TASK INPUTS:

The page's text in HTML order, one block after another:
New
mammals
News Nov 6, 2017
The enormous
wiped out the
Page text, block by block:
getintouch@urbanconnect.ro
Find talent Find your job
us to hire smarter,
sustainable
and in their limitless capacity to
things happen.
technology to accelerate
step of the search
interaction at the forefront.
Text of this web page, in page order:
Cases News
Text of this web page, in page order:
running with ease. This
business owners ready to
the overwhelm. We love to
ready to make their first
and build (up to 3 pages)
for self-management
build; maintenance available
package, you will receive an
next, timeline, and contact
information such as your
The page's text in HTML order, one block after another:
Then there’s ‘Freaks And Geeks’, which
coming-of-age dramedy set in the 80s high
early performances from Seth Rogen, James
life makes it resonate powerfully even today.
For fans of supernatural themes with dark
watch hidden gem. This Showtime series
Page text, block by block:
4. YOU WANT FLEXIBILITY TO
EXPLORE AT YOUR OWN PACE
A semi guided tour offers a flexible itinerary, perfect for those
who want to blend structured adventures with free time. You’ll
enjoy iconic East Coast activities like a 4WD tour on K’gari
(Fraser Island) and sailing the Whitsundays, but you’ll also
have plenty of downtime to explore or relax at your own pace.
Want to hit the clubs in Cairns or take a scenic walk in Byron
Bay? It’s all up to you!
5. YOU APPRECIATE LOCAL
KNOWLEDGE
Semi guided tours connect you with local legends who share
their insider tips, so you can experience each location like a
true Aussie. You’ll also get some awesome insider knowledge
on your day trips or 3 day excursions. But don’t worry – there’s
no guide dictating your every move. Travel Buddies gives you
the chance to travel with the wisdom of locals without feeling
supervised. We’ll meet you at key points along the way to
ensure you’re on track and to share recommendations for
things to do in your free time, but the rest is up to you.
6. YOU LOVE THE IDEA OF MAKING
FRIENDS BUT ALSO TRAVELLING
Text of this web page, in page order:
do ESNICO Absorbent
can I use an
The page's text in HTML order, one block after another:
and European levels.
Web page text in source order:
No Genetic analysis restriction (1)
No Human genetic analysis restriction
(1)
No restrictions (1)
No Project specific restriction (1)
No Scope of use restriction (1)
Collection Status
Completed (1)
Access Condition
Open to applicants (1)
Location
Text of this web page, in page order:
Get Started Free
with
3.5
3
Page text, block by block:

BRIEF:
Word for word, repeat each entry from the listing above.

YOUR SOLUTION:
The page's text in HTML order, one block after another:
New
mammals
News Nov 6, 2017
The enormous
wiped out the
Page text, block by block:
getintouch@urbanconnect.ro
Find talent Find your job
us to hire smarter,
sustainable
and in their limitless capacity to
things happen.
technology to accelerate
step of the search
interaction at the forefront.
Text of this web page, in page order:
Cases News
Text of this web page, in page order:
running with ease. This
business owners ready to
the overwhelm. We love to
ready to make their first
and build (up to 3 pages)
for self-management
build; maintenance available
package, you will receive an
next, timeline, and contact
information such as your
The page's text in HTML order, one block after another:
Then there’s ‘Freaks And Geeks’, which
coming-of-age dramedy set in the 80s high
early performances from Seth Rogen, James
life makes it resonate powerfully even today.
For fans of supernatural themes with dark
watch hidden gem. This Showtime series
Page text, block by block:
4. YOU WANT FLEXIBILITY TO
EXPLORE AT YOUR OWN PACE
A semi guided tour offers a flexible itinerary, perfect for those
who want to blend structured adventures with free time. You’ll
enjoy iconic East Coast activities like a 4WD tour on K’gari
(Fraser Island) and sailing the Whitsundays, but you’ll also
have plenty of downtime to explore or relax at your own pace.
Want to hit the clubs in Cairns or take a scenic walk in Byron
Bay? It’s all up to you!
5. YOU APPRECIATE LOCAL
KNOWLEDGE
Semi guided tours connect you with local legends who share
their insider tips, so you can experience each location like a
true Aussie. You’ll also get some awesome insider knowledge
on your day trips or 3 day excursions. But don’t worry – there’s
no guide dictating your every move. Travel Buddies gives you
the chance to travel with the wisdom of locals without feeling
supervised. We’ll meet you at key points along the way to
ensure you’re on track and to share recommendations for
things to do in your free time, but the rest is up to you.
6. YOU LOVE THE IDEA OF MAKING
FRIENDS BUT ALSO TRAVELLING
Text of this web page, in page order:
do ESNICO Absorbent
can I use an
The page's text in HTML order, one block after another:
and European levels.
Web page text in source order:
No Genetic analysis restriction (1)
No Human genetic analysis restriction
(1)
No restrictions (1)
No Project specific restriction (1)
No Scope of use restriction (1)
Collection Status
Completed (1)
Access Condition
Open to applicants (1)
Location
Text of this web page, in page order:
Get Started Free
with
3.5
3
Page text, block by block:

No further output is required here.